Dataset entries
=== Section Start ===

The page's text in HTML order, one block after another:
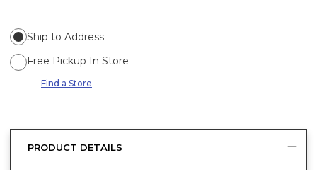
Ship to Address
Free Pickup In Store
Find a Store
PRODUCT DETAILS
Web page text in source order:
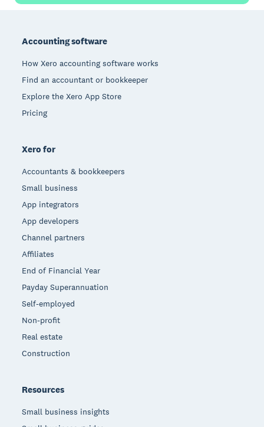
Accounting software
How Xero accounting software works
Find an accountant or bookkeeper
Explore the Xero App Store
Pricing
Xero for
Accountants & bookkeepers
Small business
App integrators
App developers
Channel partners
Affiliates
End of Financial Year
Payday Superannuation
Self-employed
Non-profit
Real estate
Construction
Resources
Small business insights
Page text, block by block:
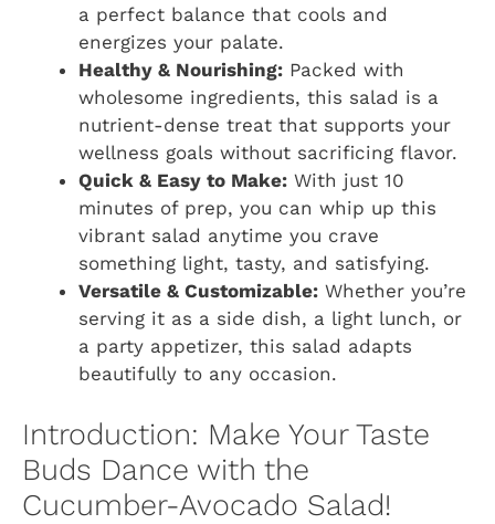
a perfect balance that cools and
energizes your palate.
Healthy & Nourishing: Packed with
wholesome ingredients, this salad is a
nutrient-dense treat that supports your
wellness goals without sacrificing flavor.
Quick & Easy to Make: With just 10
minutes of prep, you can whip up this
vibrant salad anytime you crave
something light, tasty, and satisfying.
Versatile & Customizable: Whether you’re
serving it as a side dish, a light lunch, or
a party appetizer, this salad adapts
beautifully to any occasion.
Introduction: Make Your Taste
Buds Dance with the
Cucumber-Avocado Salad!
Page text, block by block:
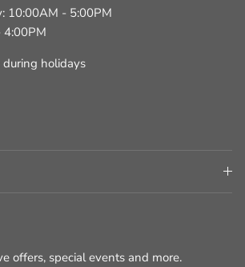
10:00AM - 5:00PM
4:00PM
during holidays
offers, special events and more.
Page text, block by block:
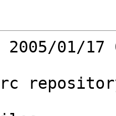
01/17
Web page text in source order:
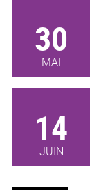
30
MAI
14
JUIN
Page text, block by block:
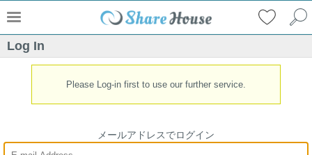
Log In
Please Log-in first to use our further service.
メールアドレスでログイン
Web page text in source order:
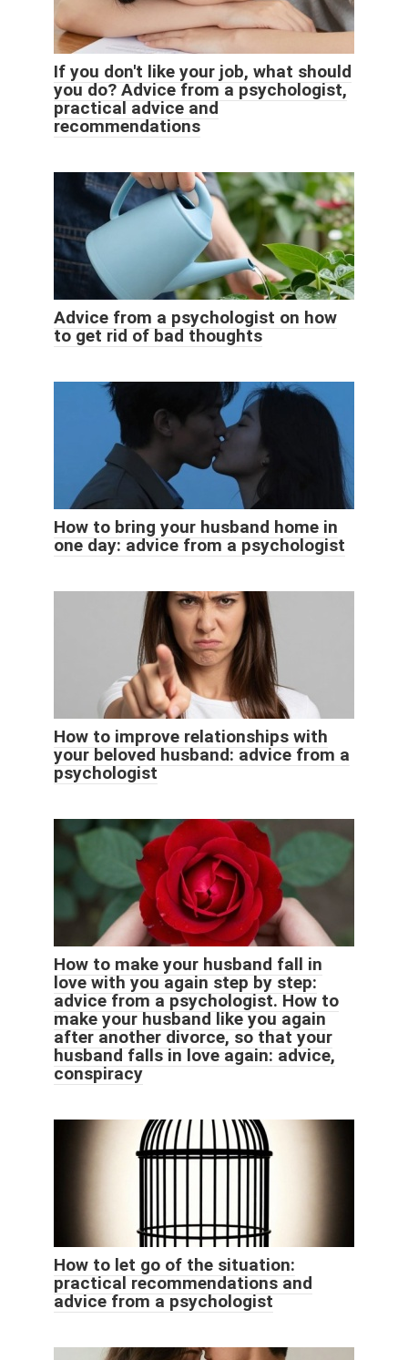
If you don't like your job, what should
you do? Advice from a psychologist,
practical advice and
recommendations
Advice from a psychologist on how
to get rid of bad thoughts
How to bring your husband home in
one day: advice from a psychologist
How to improve relationships with
your beloved husband: advice from a
psychologist
How to make your husband fall in
love with you again step by step:
advice from a psychologist. How to
make your husband like you again
after another divorce, so that your
husband falls in love again: advice,
conspiracy
How to let go of the situation:
practical recommendations and
advice from a psychologist
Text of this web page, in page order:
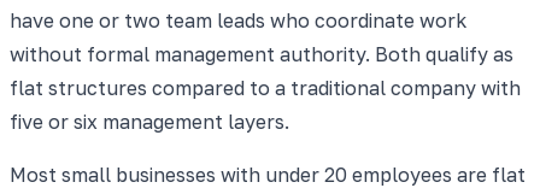
have one or two team leads who coordinate work
without formal management authority. Both qualify as
flat structures compared to a traditional company with
five or six management layers.
Most small businesses with under 20 employees are flat
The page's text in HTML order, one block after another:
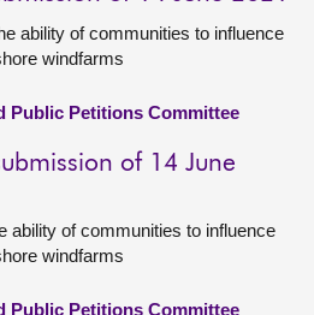
ability of communities to influence
windfarms
Public Petitions Committee
of 14 June
ability of communities to influence
windfarms
Public Petitions Committee
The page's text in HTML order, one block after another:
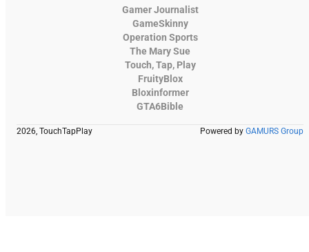
Gamer Journalist
GameSkinny
Operation Sports
The Mary Sue
Touch, Tap, Play
FruityBlox
Bloxinformer
GTA6Bible
2026, TouchTapPlay Powered by GAMURS Group

=== Section End ===

**What is being asked**
Write out the data in full and exactly as given, though without the images.

**Written answer**
The page's text in HTML order, one block after another:
Ship to Address
Free Pickup In Store
Find a Store
PRODUCT DETAILS
Web page text in source order:
Accounting software
How Xero accounting software works
Find an accountant or bookkeeper
Explore the Xero App Store
Pricing
Xero for
Accountants & bookkeepers
Small business
App integrators
App developers
Channel partners
Affiliates
End of Financial Year
Payday Superannuation
Self-employed
Non-profit
Real estate
Construction
Resources
Small business insights
Page text, block by block:
a perfect balance that cools and
energizes your palate.
Healthy & Nourishing: Packed with
wholesome ingredients, this salad is a
nutrient-dense treat that supports your
wellness goals without sacrificing flavor.
Quick & Easy to Make: With just 10
minutes of prep, you can whip up this
vibrant salad anytime you crave
something light, tasty, and satisfying.
Versatile & Customizable: Whether you’re
serving it as a side dish, a light lunch, or
a party appetizer, this salad adapts
beautifully to any occasion.
Introduction: Make Your Taste
Buds Dance with the
Cucumber-Avocado Salad!
Page text, block by block:
10:00AM - 5:00PM
4:00PM
during holidays
offers, special events and more.
Page text, block by block:
01/17
Web page text in source order:
30
MAI
14
JUIN
Page text, block by block:
Log In
Please Log-in first to use our further service.
メールアドレスでログイン
Web page text in source order:
If you don't like your job, what should
you do? Advice from a psychologist,
practical advice and
recommendations
Advice from a psychologist on how
to get rid of bad thoughts
How to bring your husband home in
one day: advice from a psychologist
How to improve relationships with
your beloved husband: advice from a
psychologist
How to make your husband fall in
love with you again step by step:
advice from a psychologist. How to
make your husband like you again
after another divorce, so that your
husband falls in love again: advice,
conspiracy
How to let go of the situation:
practical recommendations and
advice from a psychologist
Text of this web page, in page order:
have one or two team leads who coordinate work
without formal management authority. Both qualify as
flat structures compared to a traditional company with
five or six management layers.
Most small businesses with under 20 employees are flat
The page's text in HTML order, one block after another:
ability of communities to influence
windfarms
Public Petitions Committee
of 14 June
ability of communities to influence
windfarms
Public Petitions Committee
The page's text in HTML order, one block after another:
Gamer Journalist
GameSkinny
Operation Sports
The Mary Sue
Touch, Tap, Play
FruityBlox
Bloxinformer
GTA6Bible
2026, TouchTapPlay Powered by GAMURS Group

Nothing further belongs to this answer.